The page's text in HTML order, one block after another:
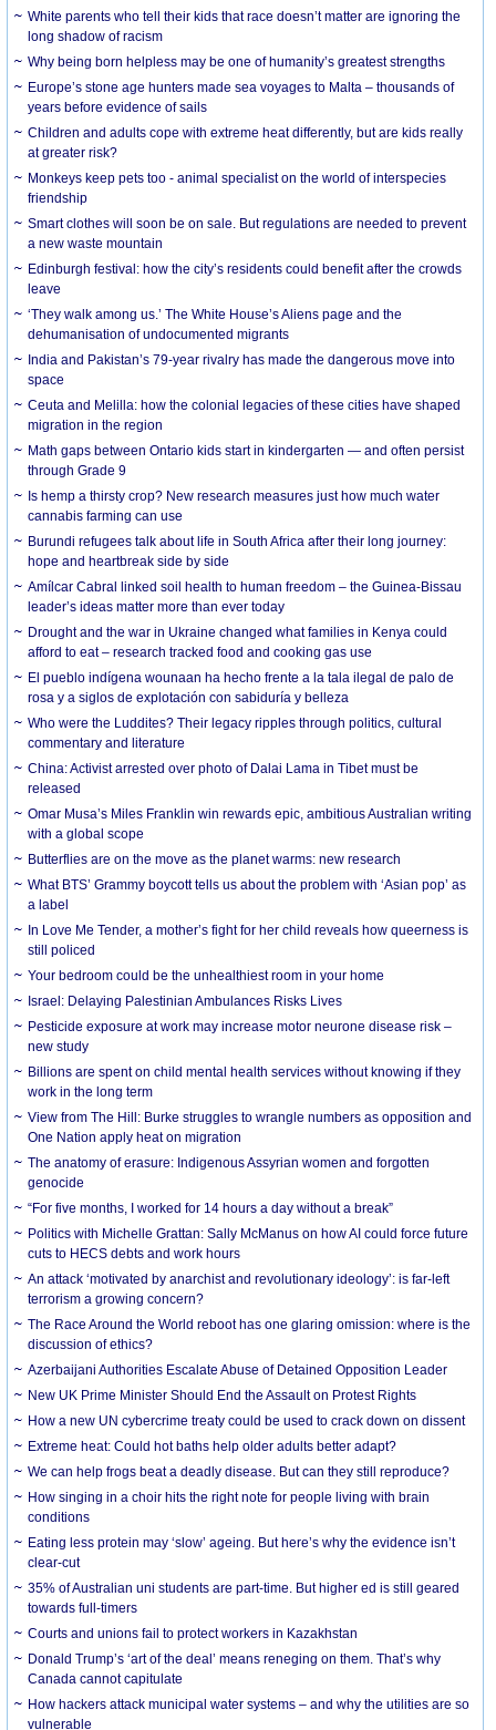
White parents who tell their kids that race doesn’t matter are ignoring the
long shadow of racism
Why being born helpless may be one of humanity’s greatest strengths
Europe’s stone age hunters made sea voyages to Malta – thousands of
years before evidence of sails
Children and adults cope with extreme heat differently, but are kids really
at greater risk?
Monkeys keep pets too - animal specialist on the world of interspecies
friendship
Smart clothes will soon be on sale. But regulations are needed to prevent
a new waste mountain
Edinburgh festival: how the city’s residents could benefit after the crowds
leave
‘They walk among us.’ The White House’s Aliens page and the
dehumanisation of undocumented migrants
India and Pakistan’s 79-year rivalry has made the dangerous move into
space
Ceuta and Melilla: how the colonial legacies of these cities have shaped
migration in the region
Math gaps between Ontario kids start in kindergarten — and often persist
through Grade 9
Is hemp a thirsty crop? New research measures just how much water
cannabis farming can use
Burundi refugees talk about life in South Africa after their long journey:
hope and heartbreak side by side
Amílcar Cabral linked soil health to human freedom – the Guinea-Bissau
leader’s ideas matter more than ever today
Drought and the war in Ukraine changed what families in Kenya could
afford to eat – research tracked food and cooking gas use
El pueblo indígena wounaan ha hecho frente a la tala ilegal de palo de
rosa y a siglos de explotación con sabiduría y belleza
Who were the Luddites? Their legacy ripples through politics, cultural
commentary and literature
China: Activist arrested over photo of Dalai Lama in Tibet must be
released
Omar Musa’s Miles Franklin win rewards epic, ambitious Australian writing
with a global scope
Butterflies are on the move as the planet warms: new research
What BTS’ Grammy boycott tells us about the problem with ‘Asian pop’ as
a label
In Love Me Tender, a mother’s fight for her child reveals how queerness is
still policed
Your bedroom could be the unhealthiest room in your home
Israel: Delaying Palestinian Ambulances Risks Lives
Pesticide exposure at work may increase motor neurone disease risk –
new study
Billions are spent on child mental health services without knowing if they
work in the long term
View from The Hill: Burke struggles to wrangle numbers as opposition and
One Nation apply heat on migration
The anatomy of erasure: Indigenous Assyrian women and forgotten
genocide
“For five months, I worked for 14 hours a day without a break”
Politics with Michelle Grattan: Sally McManus on how AI could force future
cuts to HECS debts and work hours
An attack ‘motivated by anarchist and revolutionary ideology’: is far-left
terrorism a growing concern?
The Race Around the World reboot has one glaring omission: where is the
discussion of ethics?
Azerbaijani Authorities Escalate Abuse of Detained Opposition Leader
New UK Prime Minister Should End the Assault on Protest Rights
How a new UN cybercrime treaty could be used to crack down on dissent
Extreme heat: Could hot baths help older adults better adapt?
We can help frogs beat a deadly disease. But can they still reproduce?
How singing in a choir hits the right note for people living with brain
conditions
Eating less protein may ‘slow’ ageing. But here’s why the evidence isn’t
clear-cut
35% of Australian uni students are part-time. But higher ed is still geared
towards full-timers
Courts and unions fail to protect workers in Kazakhstan
Donald Trump’s ‘art of the deal’ means reneging on them. That’s why
Canada cannot capitulate
How hackers attack municipal water systems – and why the utilities are so
vulnerable
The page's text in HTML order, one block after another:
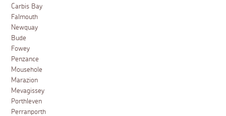
Carbis Bay
Falmouth
Newquay
Bude
Fowey
Penzance
Mousehole
Marazion
Mevagissey
Porthleven
Perranporth
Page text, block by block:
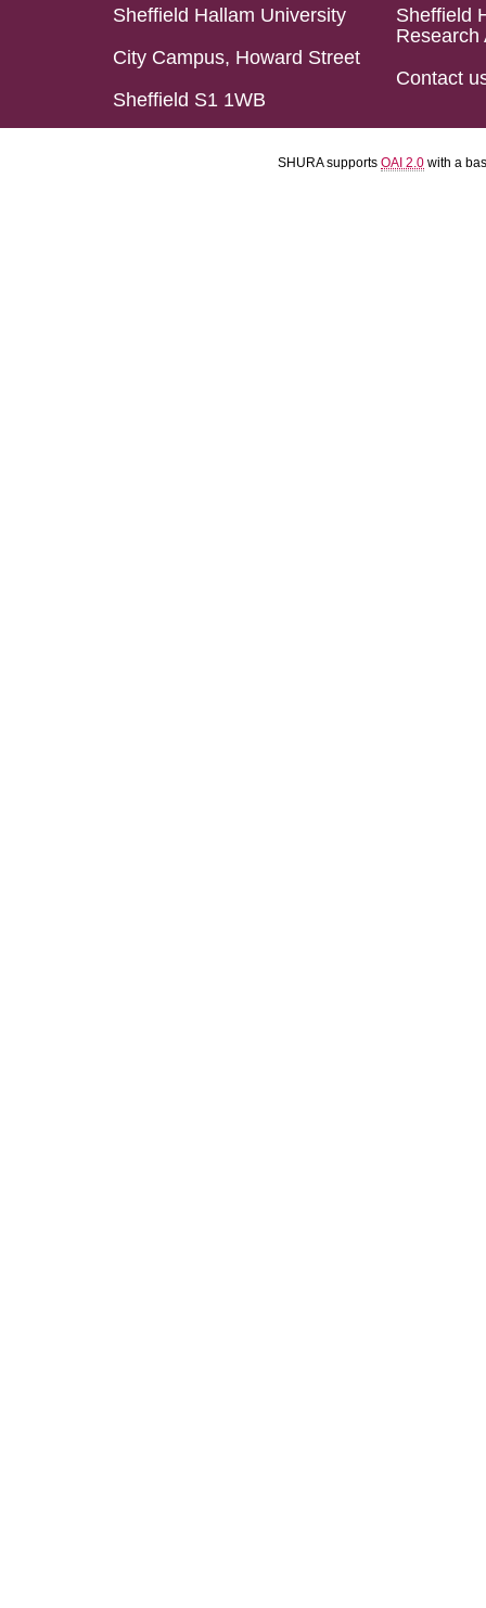
Sheffield Hallam University
City Campus, Howard Street
Sheffield S1 1WB
Sheffield
Research
Contact
SHURA supports OAI 2.0 with a
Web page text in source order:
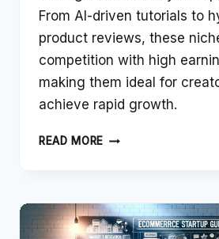
From AI-driven tutorials to
product reviews, these
competition with high
making them ideal for
achieve rapid growth.
READ MORE WHAT
SECRET
NICHES
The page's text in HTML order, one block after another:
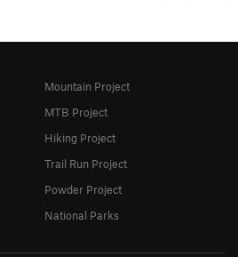
Mountain Project
MTB Project
Hiking Project
Trail Run Project
Powder Project
National Parks
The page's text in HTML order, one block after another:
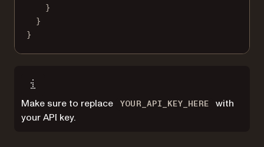
}
}
}
Make sure to replace YOUR_API_KEY_HERE
with
your API key.
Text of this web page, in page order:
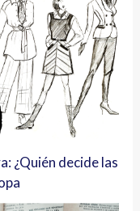
¿Quién decide las
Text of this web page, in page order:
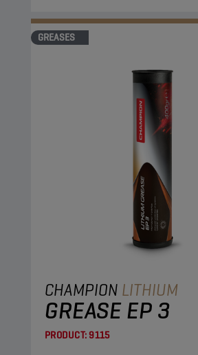
GREASES
CHAMPION LITHIUM
GREASE EP 3
PRODUCT:9115
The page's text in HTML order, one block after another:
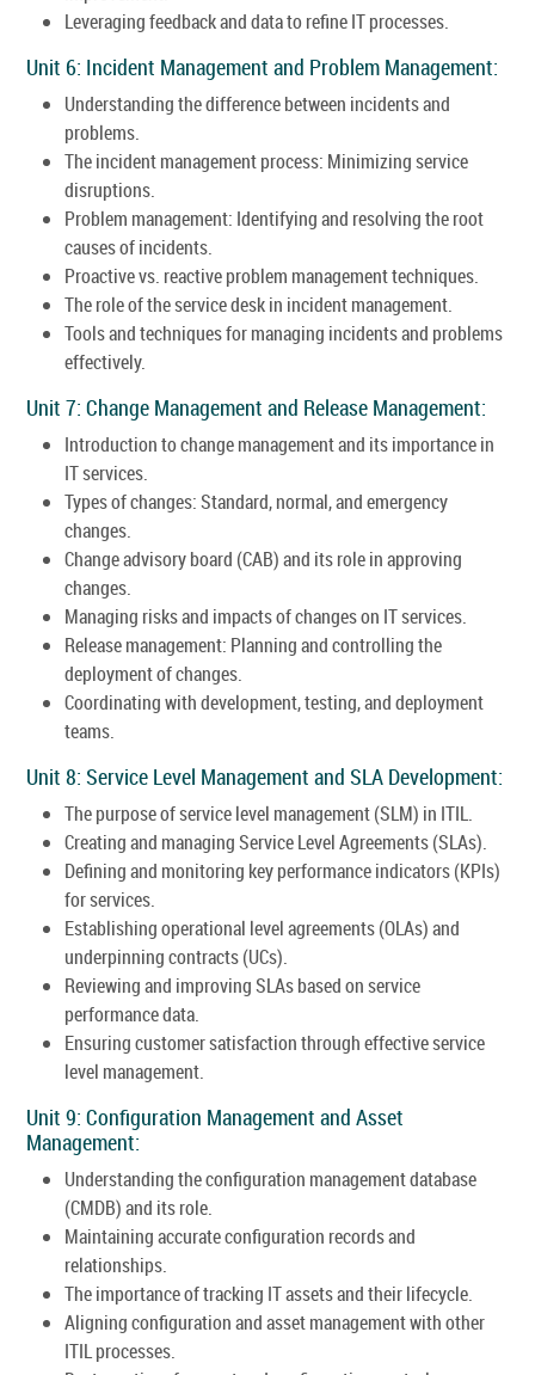
Leveraging feedback and data to refine IT processes.
Unit 6: Incident Management and Problem Management:
Understanding the difference between incidents and
problems.
The incident management process: Minimizing service
disruptions.
Problem management: Identifying and resolving the root
causes of incidents.
Proactive vs. reactive problem management techniques.
The role of the service desk in incident management.
Tools and techniques for managing incidents and problems
effectively.
Unit 7: Change Management and Release Management:
Introduction to change management and its importance in
IT services.
Types of changes: Standard, normal, and emergency
changes.
Change advisory board (CAB) and its role in approving
changes.
Managing risks and impacts of changes on IT services.
Release management: Planning and controlling the
deployment of changes.
Coordinating with development, testing, and deployment
teams.
Unit 8: Service Level Management and SLA Development:
The purpose of service level management (SLM) in ITIL.
Creating and managing Service Level Agreements (SLAs).
Defining and monitoring key performance indicators (KPIs)
for services.
Establishing operational level agreements (OLAs) and
underpinning contracts (UCs).
Reviewing and improving SLAs based on service
performance data.
Ensuring customer satisfaction through effective service
level management.
Unit 9: Configuration Management and Asset
Management:
Understanding the configuration management database
(CMDB) and its role.
Maintaining accurate configuration records and
relationships.
The importance of tracking IT assets and their lifecycle.
Aligning configuration and asset management with other
ITIL processes.
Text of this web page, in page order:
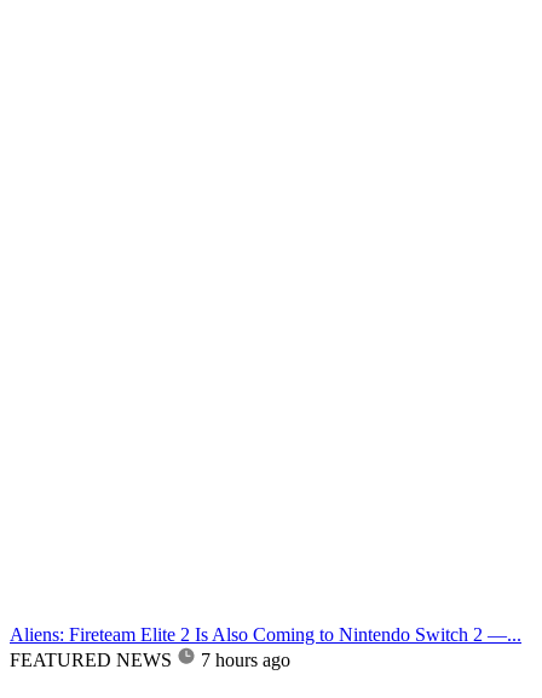
Aliens: Fireteam Elite 2 Is Also Coming to Nintendo Switch 2 —...
FEATURED NEWS
7 hours ago
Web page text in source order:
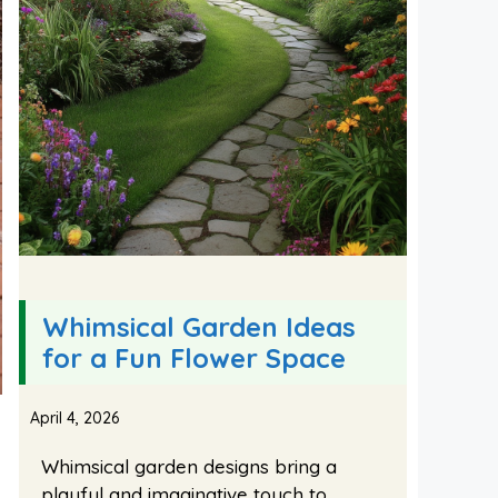
Whimsical Garden Ideas
for a Fun Flower Space
April 4, 2026
Whimsical garden designs bring a
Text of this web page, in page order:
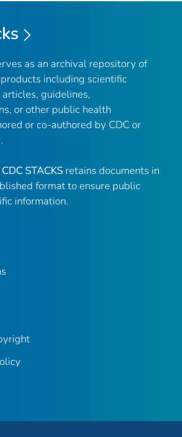
as an archival repository of
including scientific
guidelines,
or other public health
or co-authored by CDC or
CDC STACKS retains documents in
format to ensure public
information.
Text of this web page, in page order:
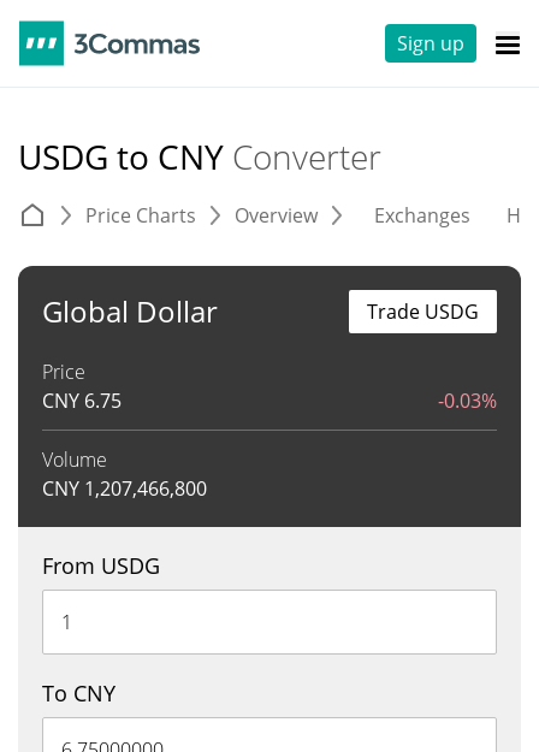
Sign up
USDG to CNY Converter
Price Charts Overview Exchanges
Global Dollar
Price
CNY 6.75 -0.03%
Volume
CNY 1,207,466,800
Trade USDG
From USDG
To CNY
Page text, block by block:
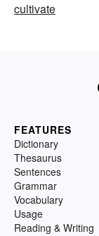
cultivate
FEATURES
Dictionary
Thesaurus
Sentences
Grammar
Vocabulary
Usage
Reading & Writing
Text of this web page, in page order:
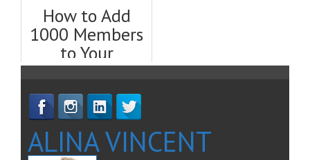
New Clients
Fast
How to Add
1000 Members
to Your
Facebook
Group, Fast
ALINA VINCENT
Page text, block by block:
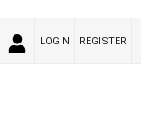
LOGIN REGISTER
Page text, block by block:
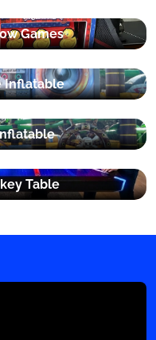
Games
Inflatable
Table
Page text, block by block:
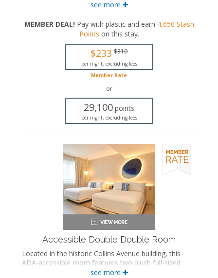
walk-in rainfall shower.
Private bathroom
Bath products
Bathrobes
Flat-screen TV
see more
MEMBER DEAL! Pay with plastic and earn 4,650 Stash
Points on this stay.
$233 $310
per night, excluding fees
Member Rate
or
29,100 points
per night, excluding fees
Accessible Double Double Room
Located in the historic Collins Avenue building, this
ADA-accessible room features two plush full-sized
beds and a private bathroom with a roll-in rainfall
see more
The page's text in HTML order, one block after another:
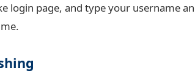
login page, and type your username
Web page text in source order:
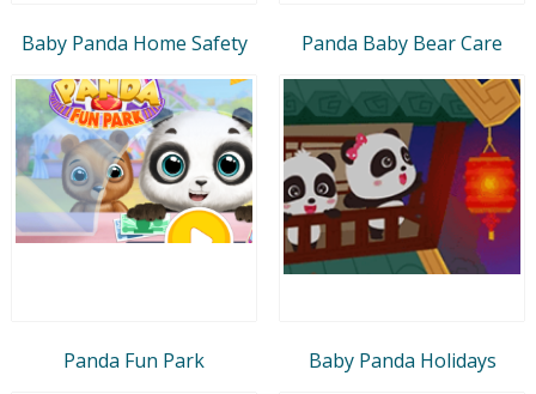
Baby Panda Home Safety Panda Baby Bear Care
Panda Fun Park Baby Panda Holidays
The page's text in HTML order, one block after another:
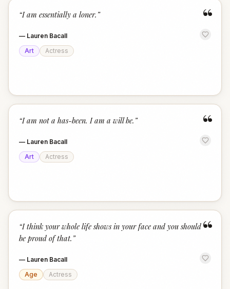
“
“I am essentially a loner. ”
— Lauren Bacall
Art
Actress
“
“I am not a has-been. I am a will be. ”
— Lauren Bacall
Art
Actress
“
“I think your whole life shows in your face and you should
be proud of that. ”
— Lauren Bacall
Age
Actress
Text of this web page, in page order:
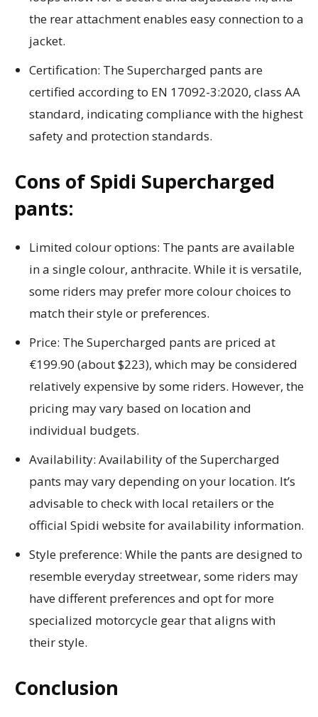
the rear attachment enables easy connection to a
jacket.
Certification: The Supercharged pants are
certified according to EN 17092-3:2020, class AA
standard, indicating compliance with the highest
safety and protection standards.
Cons of Spidi Supercharged
pants:
Limited colour options: The pants are available
in a single colour, anthracite. While it is versatile,
some riders may prefer more colour choices to
match their style or preferences.
Price: The Supercharged pants are priced at
€199.90 (about $223), which may be considered
relatively expensive by some riders. However, the
pricing may vary based on location and
individual budgets.
Availability: Availability of the Supercharged
pants may vary depending on your location. It’s
advisable to check with local retailers or the
official Spidi website for availability information.
Style preference: While the pants are designed to
resemble everyday streetwear, some riders may
have different preferences and opt for more
specialized motorcycle gear that aligns with
their style.
Conclusion
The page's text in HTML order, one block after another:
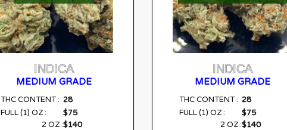
INDICA
MEDIUM GRADE
THC CONTENT : 28
FULL (1) OZ : $75
2 OZ :$140
INDICA
MEDIUM GRADE
THC CONTENT : 28
FULL (1) OZ : $75
2 OZ :$140
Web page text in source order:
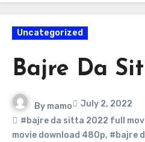
Uncategorized
Bajre Da
By mamo
July 2, 2022
#bajre da sitta 2022 full
movie download 480p, #bajre

# # # #

§ **Task brief**: Which of the lines above include the string "based"? Pick them out and copy them.

§ **Problem solution**:
Reviewing and improving SLAs based on service
pricing may vary based on location and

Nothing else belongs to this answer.